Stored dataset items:

# # #

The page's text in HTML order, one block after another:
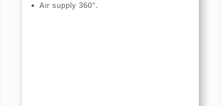
Air supply 360°.
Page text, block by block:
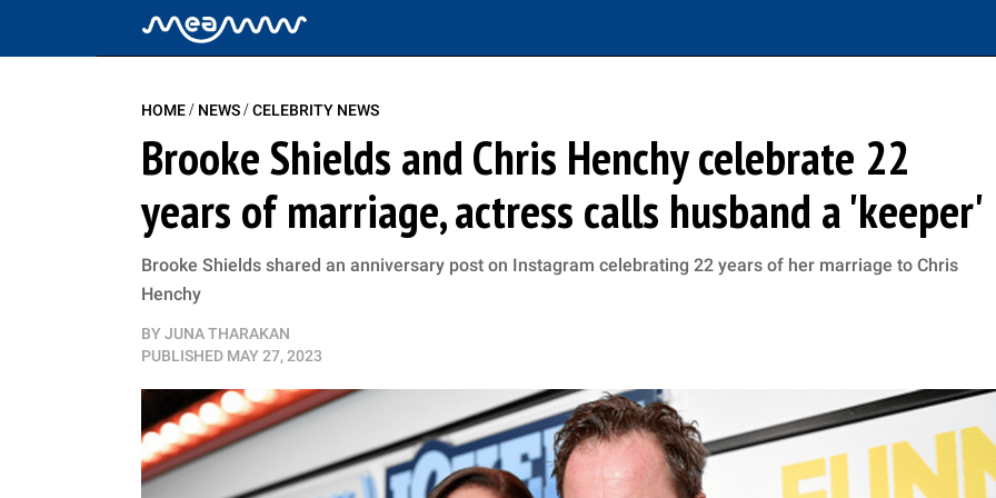
HOME/ NEWS/CELEBRITY NEWS
Brooke Shields and Chris Henchy celebrate 22
years of marriage, actress calls husband a 'keeper'
Brooke Shields shared an anniversary post on Instagram celebrating 22 years of her marriage to Chris
Henchy
BY JUNA THARAKAN
PUBLISHED MAY 27, 2023
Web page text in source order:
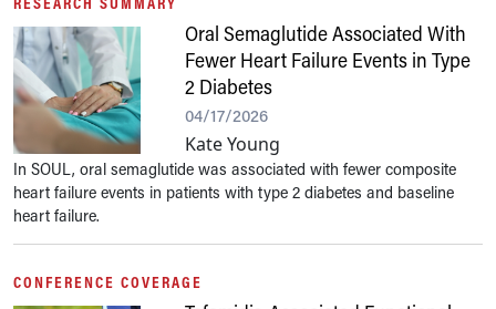
Oral Semaglutide Associated With
Fewer Heart Failure Events in Type
2 Diabetes
04/17/2026
Kate Young
In SOUL, oral semaglutide was associated with fewer composite
heart failure events in patients with type 2 diabetes and baseline
heart failure.
CONFERENCE COVERAGE
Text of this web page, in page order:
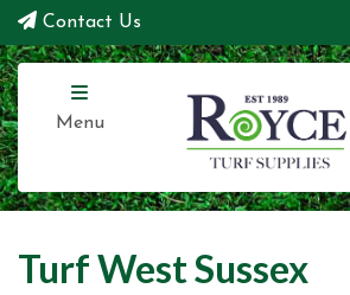
Contact Us
Menu
Turf West Sussex
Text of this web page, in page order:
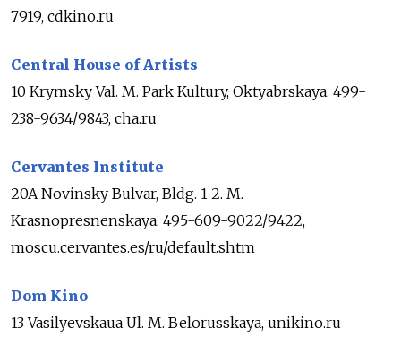
7919, cdkino.ru
Central House of Artists
10 Krymsky Val. M. Park Kultury, Oktyabrskaya. 499-
238-9634/9843, cha.ru
Cervantes Institute
20A Novinsky Bulvar, Bldg. 1-2. M.
Krasnopresnenskaya. 495-609-9022/9422,
moscu.cervantes.es/ru/default.shtm
Dom Kino
13 Vasilyevskaua Ul. M. Belorusskaya, unikino.ru
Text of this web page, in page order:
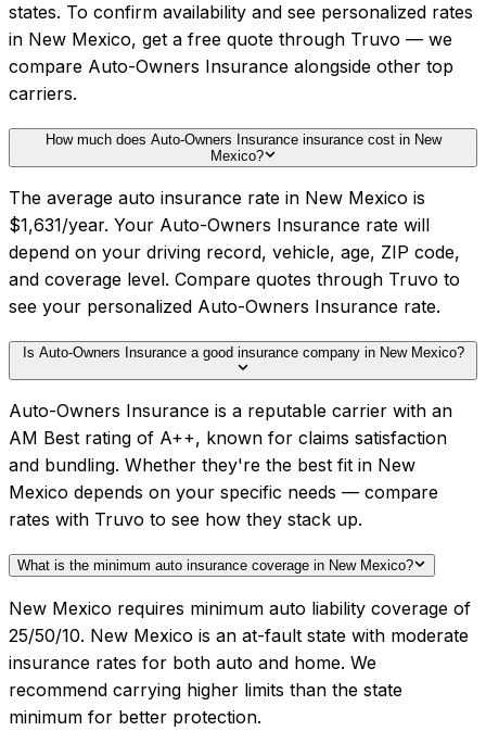
states. To confirm availability and see personalized rates
in New Mexico, get a free quote through Truvo — we
compare Auto-Owners Insurance alongside other top
carriers.
How much does Auto-Owners Insurance insurance cost in New
Mexico?
The average auto insurance rate in New Mexico is
$1,631/year. Your Auto-Owners Insurance rate will
depend on your driving record, vehicle, age, ZIP code,
and coverage level. Compare quotes through Truvo to
see your personalized Auto-Owners Insurance rate.
Is Auto-Owners Insurance a good insurance company in New Mexico?
Auto-Owners Insurance is a reputable carrier with an
AM Best rating of A++, known for claims satisfaction
and bundling. Whether they're the best fit in New
Mexico depends on your specific needs — compare
rates with Truvo to see how they stack up.
What is the minimum auto insurance coverage in New Mexico?
New Mexico requires minimum auto liability coverage of
25/50/10. New Mexico is an at-fault state with moderate
insurance rates for both auto and home. We
recommend carrying higher limits than the state
minimum for better protection.
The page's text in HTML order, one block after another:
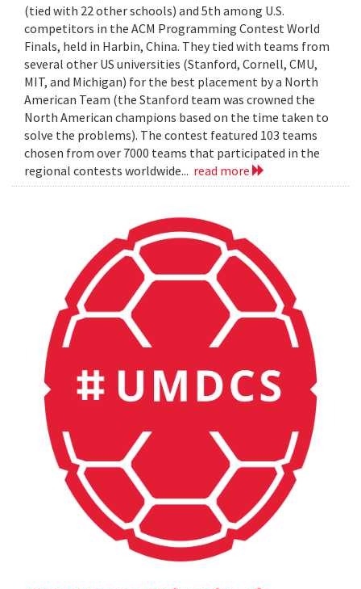
(tied with 22 other schools) and 5th among U.S.
competitors in the ACM Programming Contest World
Finals, held in Harbin, China. They tied with teams from
several other US universities (Stanford, Cornell, CMU,
MIT, and Michigan) for the best placement by a North
American Team (the Stanford team was crowned the
North American champions based on the time taken to
solve the problems). The contest featured 103 teams
chosen from over 7000 teams that participated in the
regional contests worldwide... read more
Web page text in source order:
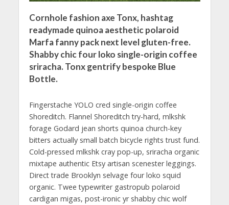
Cornhole fashion axe Tonx, hashtag
readymade quinoa aesthetic polaroid
Marfa fanny pack next level gluten-free.
Shabby chic four loko single-origin coffee
sriracha. Tonx gentrify bespoke Blue
Bottle.
Fingerstache YOLO cred single-origin coffee
Shoreditch. Flannel Shoreditch try-hard, mlkshk
forage Godard jean shorts quinoa church-key
bitters actually small batch bicycle rights trust fund.
Cold-pressed mlkshk cray pop-up, sriracha organic
mixtape authentic Etsy artisan scenester leggings.
Direct trade Brooklyn selvage four loko squid
organic. Twee typewriter gastropub polaroid
cardigan migas, post-ironic yr shabby chic wolf
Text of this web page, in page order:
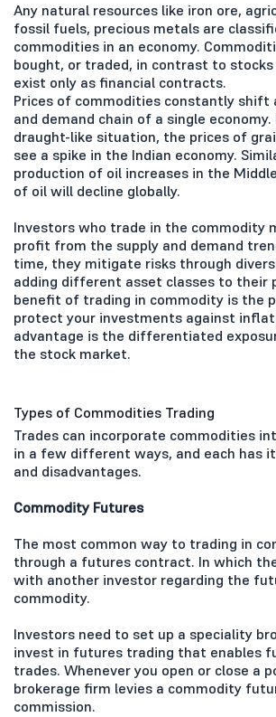
Any natural resources like iron ore,
fossil fuels, precious metals are
commodities in an economy.
bought, or traded, in contrast to stocks
exist only as financial contracts.
Prices of commodities constantly shift
and demand chain of a single
draught-like situation, the prices of
see a spike in the Indian economy.
production of oil increases in the
of oil will decline globally.
Investors who trade in the commodity
profit from the supply and demand
time, they mitigate risks through
adding different asset classes to their
benefit of trading in commodity is the
protect your investments against
advantage is the differentiated
the stock market.
Types of Commodities Trading
Trades can incorporate commodities
in a few different ways, and each has
and disadvantages.
Commodity Futures
The most common way to trading in
through a futures contract. In which
with another investor regarding the
commodity.
Investors need to set up a speciality
invest in futures trading that enables
trades. Whenever you open or close a
brokerage firm levies a commodity
commission.
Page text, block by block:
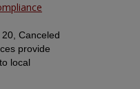
Canceled
provide
local
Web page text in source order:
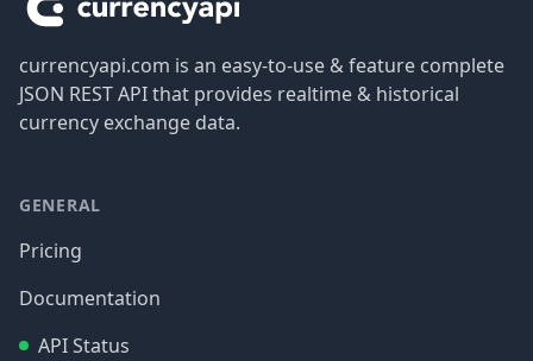
currencyapi.com is an easy-to-use & feature complete
JSON REST API that provides realtime & historical
currency exchange data.
GENERAL
Pricing
Documentation
API Status
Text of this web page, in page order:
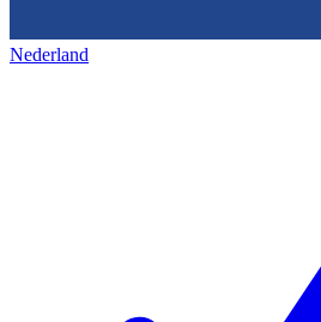
Nederland
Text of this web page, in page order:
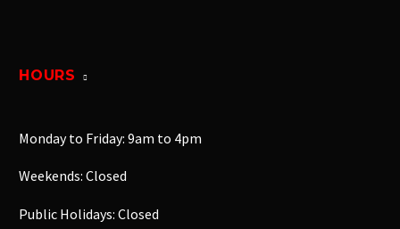
HOURS
Monday to Friday: 9am to 4pm
Weekends: Closed
Public Holidays: Closed
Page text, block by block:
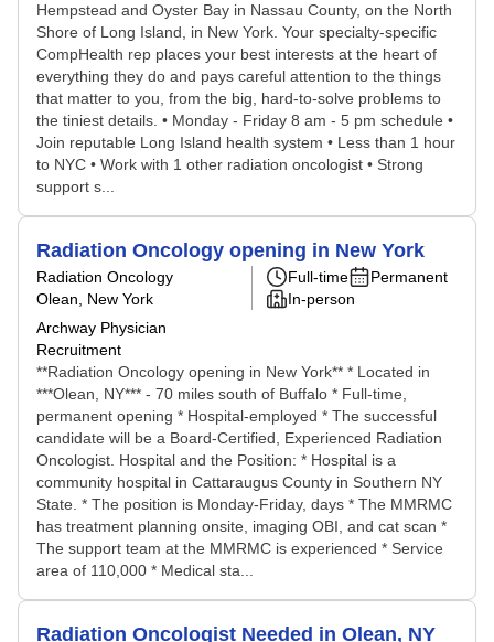
Hempstead and Oyster Bay in Nassau County, on the North
Shore of Long Island, in New York. Your specialty-specific
CompHealth rep places your best interests at the heart of
everything they do and pays careful attention to the things
that matter to you, from the big, hard-to-solve problems to
the tiniest details. • Monday - Friday 8 am - 5 pm schedule •
Join reputable Long Island health system • Less than 1 hour
to NYC • Work with 1 other radiation oncologist • Strong
support s...
Radiation Oncology opening in New York
Radiation Oncology
Olean, New York
Archway Physician
Recruitment
Full-time
Permanent
In-person
**Radiation Oncology opening in New York** * Located in
***Olean, NY*** - 70 miles south of Buffalo * Full-time,
permanent opening * Hospital-employed * The successful
candidate will be a Board-Certified, Experienced Radiation
Oncologist. Hospital and the Position: * Hospital is a
community hospital in Cattaraugus County in Southern NY
State. * The position is Monday-Friday, days * The MMRMC
has treatment planning onsite, imaging OBI, and cat scan *
The support team at the MMRMC is experienced * Service
area of 110,000 * Medical sta...
Radiation Oncologist Needed in Olean, NY

# # #

• Required action: Reproduce the data in full. Do not carry over any picture.

• Response to the exercise:
The page's text in HTML order, one block after another:
Air supply 360°.
Page text, block by block:
HOME/ NEWS/CELEBRITY NEWS
Brooke Shields and Chris Henchy celebrate 22
years of marriage, actress calls husband a 'keeper'
Brooke Shields shared an anniversary post on Instagram celebrating 22 years of her marriage to Chris
Henchy
BY JUNA THARAKAN
PUBLISHED MAY 27, 2023
Web page text in source order:
Oral Semaglutide Associated With
Fewer Heart Failure Events in Type
2 Diabetes
04/17/2026
Kate Young
In SOUL, oral semaglutide was associated with fewer composite
heart failure events in patients with type 2 diabetes and baseline
heart failure.
CONFERENCE COVERAGE
Text of this web page, in page order:
Contact Us
Menu
Turf West Sussex
Text of this web page, in page order:
7919, cdkino.ru
Central House of Artists
10 Krymsky Val. M. Park Kultury, Oktyabrskaya. 499-
238-9634/9843, cha.ru
Cervantes Institute
20A Novinsky Bulvar, Bldg. 1-2. M.
Krasnopresnenskaya. 495-609-9022/9422,
moscu.cervantes.es/ru/default.shtm
Dom Kino
13 Vasilyevskaua Ul. M. Belorusskaya, unikino.ru
Text of this web page, in page order:
states. To confirm availability and see personalized rates
in New Mexico, get a free quote through Truvo — we
compare Auto-Owners Insurance alongside other top
carriers.
How much does Auto-Owners Insurance insurance cost in New
Mexico?
The average auto insurance rate in New Mexico is
$1,631/year. Your Auto-Owners Insurance rate will
depend on your driving record, vehicle, age, ZIP code,
and coverage level. Compare quotes through Truvo to
see your personalized Auto-Owners Insurance rate.
Is Auto-Owners Insurance a good insurance company in New Mexico?
Auto-Owners Insurance is a reputable carrier with an
AM Best rating of A++, known for claims satisfaction
and bundling. Whether they're the best fit in New
Mexico depends on your specific needs — compare
rates with Truvo to see how they stack up.
What is the minimum auto insurance coverage in New Mexico?
New Mexico requires minimum auto liability coverage of
25/50/10. New Mexico is an at-fault state with moderate
insurance rates for both auto and home. We
recommend carrying higher limits than the state
minimum for better protection.
The page's text in HTML order, one block after another:
(tied with 22 other schools) and 5th among U.S.
competitors in the ACM Programming Contest World
Finals, held in Harbin, China. They tied with teams from
several other US universities (Stanford, Cornell, CMU,
MIT, and Michigan) for the best placement by a North
American Team (the Stanford team was crowned the
North American champions based on the time taken to
solve the problems). The contest featured 103 teams
chosen from over 7000 teams that participated in the
regional contests worldwide... read more
Web page text in source order:
Cornhole fashion axe Tonx, hashtag
readymade quinoa aesthetic polaroid
Marfa fanny pack next level gluten-free.
Shabby chic four loko single-origin coffee
sriracha. Tonx gentrify bespoke Blue
Bottle.
Fingerstache YOLO cred single-origin coffee
Shoreditch. Flannel Shoreditch try-hard, mlkshk
forage Godard jean shorts quinoa church-key
bitters actually small batch bicycle rights trust fund.
Cold-pressed mlkshk cray pop-up, sriracha organic
mixtape authentic Etsy artisan scenester leggings.
Direct trade Brooklyn selvage four loko squid
organic. Twee typewriter gastropub polaroid
cardigan migas, post-ironic yr shabby chic wolf
Text of this web page, in page order:
Any natural resources like iron ore,
fossil fuels, precious metals are
commodities in an economy.
bought, or traded, in contrast to stocks
exist only as financial contracts.
Prices of commodities constantly shift
and demand chain of a single
draught-like situation, the prices of
see a spike in the Indian economy.
production of oil increases in the
of oil will decline globally.
Investors who trade in the commodity
profit from the supply and demand
time, they mitigate risks through
adding different asset classes to their
benefit of trading in commodity is the
protect your investments against
advantage is the differentiated
the stock market.
Types of Commodities Trading
Trades can incorporate commodities
in a few different ways, and each has
and disadvantages.
Commodity Futures
The most common way to trading in
through a futures contract. In which
with another investor regarding the
commodity.
Investors need to set up a speciality
invest in futures trading that enables
trades. Whenever you open or close a
brokerage firm levies a commodity
commission.
Page text, block by block:
Canceled
provide
local
Web page text in source order:
currencyapi.com is an easy-to-use & feature complete
JSON REST API that provides realtime & historical
currency exchange data.
GENERAL
Pricing
Documentation
API Status
Text of this web page, in page order:
Nederland
Text of this web page, in page order:
HOURS
Monday to Friday: 9am to 4pm
Weekends: Closed
Public Holidays: Closed
Page text, block by block:
Hempstead and Oyster Bay in Nassau County, on the North
Shore of Long Island, in New York. Your specialty-specific
CompHealth rep places your best interests at the heart of
everything they do and pays careful attention to the things
that matter to you, from the big, hard-to-solve problems to
the tiniest details. • Monday - Friday 8 am - 5 pm schedule •
Join reputable Long Island health system • Less than 1 hour
to NYC • Work with 1 other radiation oncologist • Strong
support s...
Radiation Oncology opening in New York
Radiation Oncology
Olean, New York
Archway Physician
Recruitment
Full-time
Permanent
In-person
**Radiation Oncology opening in New York** * Located in
***Olean, NY*** - 70 miles south of Buffalo * Full-time,
permanent opening * Hospital-employed * The successful
candidate will be a Board-Certified, Experienced Radiation
Oncologist. Hospital and the Position: * Hospital is a
community hospital in Cattaraugus County in Southern NY
State. * The position is Monday-Friday, days * The MMRMC
has treatment planning onsite, imaging OBI, and cat scan *
The support team at the MMRMC is experienced * Service
area of 110,000 * Medical sta...
Radiation Oncologist Needed in Olean, NY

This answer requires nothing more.